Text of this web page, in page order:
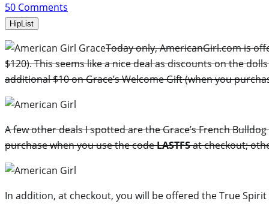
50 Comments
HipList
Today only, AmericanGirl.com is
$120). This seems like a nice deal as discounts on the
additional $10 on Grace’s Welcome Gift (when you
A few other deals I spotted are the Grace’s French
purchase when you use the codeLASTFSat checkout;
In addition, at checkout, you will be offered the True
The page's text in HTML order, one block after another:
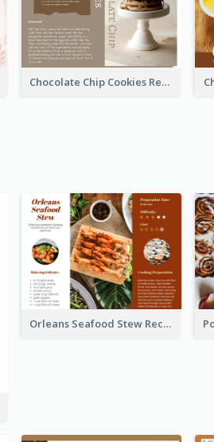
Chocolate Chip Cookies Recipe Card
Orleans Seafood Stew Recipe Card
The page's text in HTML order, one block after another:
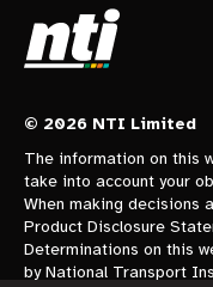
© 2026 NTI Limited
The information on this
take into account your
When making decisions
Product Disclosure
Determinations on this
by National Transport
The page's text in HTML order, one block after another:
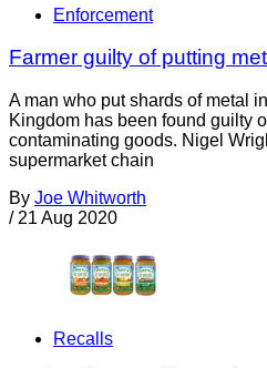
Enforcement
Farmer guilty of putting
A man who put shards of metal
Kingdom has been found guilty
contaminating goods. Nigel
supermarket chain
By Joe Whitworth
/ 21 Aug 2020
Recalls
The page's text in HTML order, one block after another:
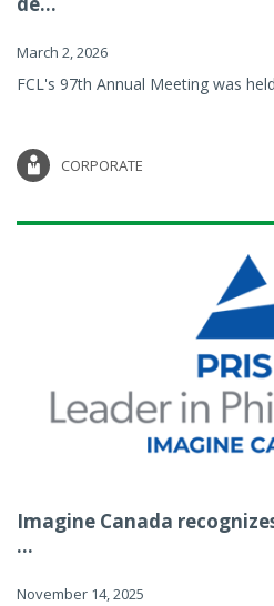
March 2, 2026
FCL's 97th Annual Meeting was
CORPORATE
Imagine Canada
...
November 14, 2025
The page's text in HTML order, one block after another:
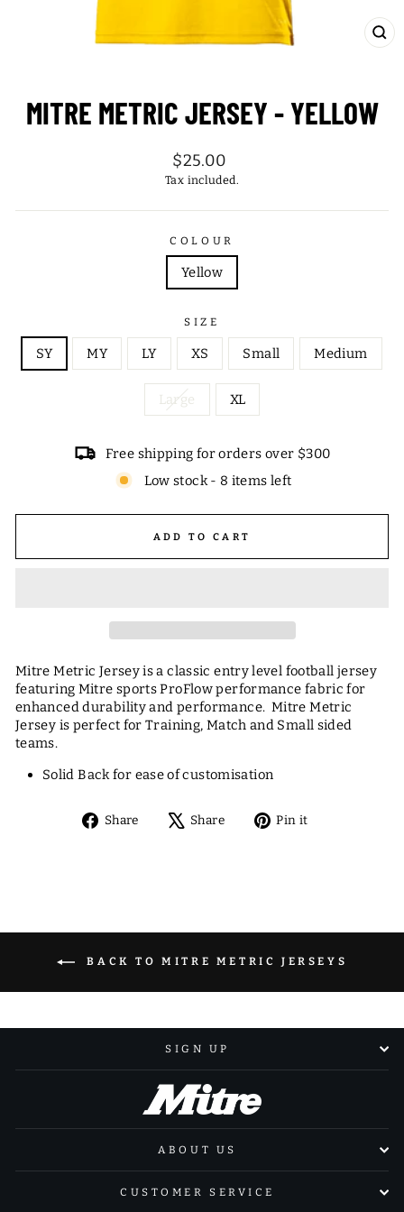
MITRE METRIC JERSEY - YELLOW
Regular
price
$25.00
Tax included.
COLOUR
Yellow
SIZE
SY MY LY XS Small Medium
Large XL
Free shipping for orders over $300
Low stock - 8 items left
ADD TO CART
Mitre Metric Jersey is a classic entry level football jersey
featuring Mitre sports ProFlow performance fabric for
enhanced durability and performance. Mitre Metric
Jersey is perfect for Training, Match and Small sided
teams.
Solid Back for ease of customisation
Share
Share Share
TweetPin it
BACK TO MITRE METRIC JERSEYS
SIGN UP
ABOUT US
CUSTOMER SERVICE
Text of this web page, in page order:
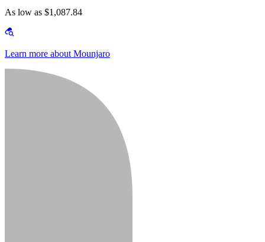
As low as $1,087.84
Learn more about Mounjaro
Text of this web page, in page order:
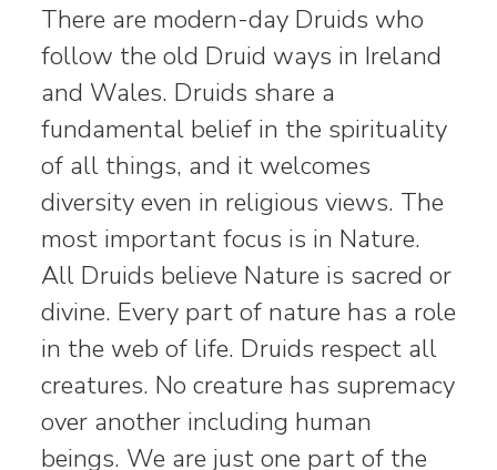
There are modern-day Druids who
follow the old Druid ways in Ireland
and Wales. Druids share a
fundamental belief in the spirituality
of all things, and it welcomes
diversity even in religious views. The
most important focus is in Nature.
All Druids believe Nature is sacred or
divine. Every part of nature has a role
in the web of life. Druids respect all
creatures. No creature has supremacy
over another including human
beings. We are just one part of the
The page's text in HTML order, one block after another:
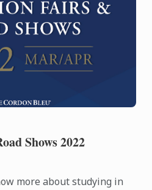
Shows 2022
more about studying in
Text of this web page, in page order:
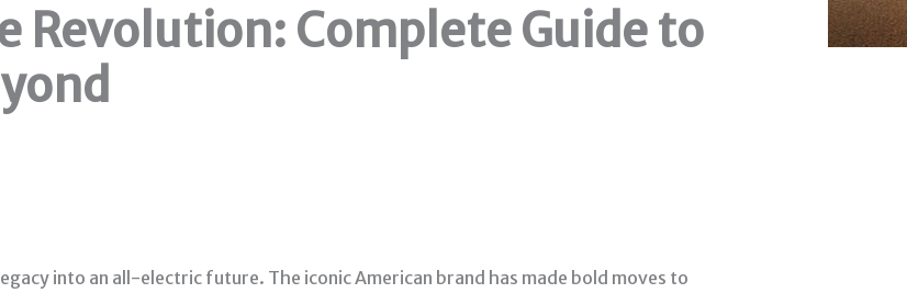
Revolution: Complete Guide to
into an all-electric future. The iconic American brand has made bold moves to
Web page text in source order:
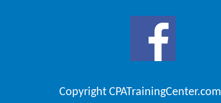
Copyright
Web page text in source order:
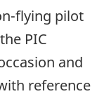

******

◆ Required work
Print the full listing above exactly. Pictures stay out of the copy.

◆ Answer section
Text of this web page, in page order:
50 Comments
HipList
Today only, AmericanGirl.com is
$120). This seems like a nice deal as discounts on the
additional $10 on Grace’s Welcome Gift (when you
A few other deals I spotted are the Grace’s French
purchase when you use the codeLASTFSat checkout;
In addition, at checkout, you will be offered the True
The page's text in HTML order, one block after another:
Chocolate Chip Cookies Recipe Card
Orleans Seafood Stew Recipe Card
The page's text in HTML order, one block after another:
© 2026 NTI Limited
The information on this
take into account your
When making decisions
Product Disclosure
Determinations on this
by National Transport
The page's text in HTML order, one block after another:
Enforcement
Farmer guilty of putting
A man who put shards of metal
Kingdom has been found guilty
contaminating goods. Nigel
supermarket chain
By Joe Whitworth
/ 21 Aug 2020
Recalls
The page's text in HTML order, one block after another:
March 2, 2026
FCL's 97th Annual Meeting was
CORPORATE
Imagine Canada
...
November 14, 2025
The page's text in HTML order, one block after another:
MITRE METRIC JERSEY - YELLOW
Regular
price
$25.00
Tax included.
COLOUR
Yellow
SIZE
SY MY LY XS Small Medium
Large XL
Free shipping for orders over $300
Low stock - 8 items left
ADD TO CART
Mitre Metric Jersey is a classic entry level football jersey
featuring Mitre sports ProFlow performance fabric for
enhanced durability and performance. Mitre Metric
Jersey is perfect for Training, Match and Small sided
teams.
Solid Back for ease of customisation
Share
Share Share
TweetPin it
BACK TO MITRE METRIC JERSEYS
SIGN UP
ABOUT US
CUSTOMER SERVICE
Text of this web page, in page order:
As low as $1,087.84
Learn more about Mounjaro
Text of this web page, in page order:
There are modern-day Druids who
follow the old Druid ways in Ireland
and Wales. Druids share a
fundamental belief in the spirituality
of all things, and it welcomes
diversity even in religious views. The
most important focus is in Nature.
All Druids believe Nature is sacred or
divine. Every part of nature has a role
in the web of life. Druids respect all
creatures. No creature has supremacy
over another including human
beings. We are just one part of the
The page's text in HTML order, one block after another:
Shows 2022
more about studying in
Text of this web page, in page order:
Revolution: Complete Guide to
into an all-electric future. The iconic American brand has made bold moves to
Web page text in source order:
Copyright
Web page text in source order:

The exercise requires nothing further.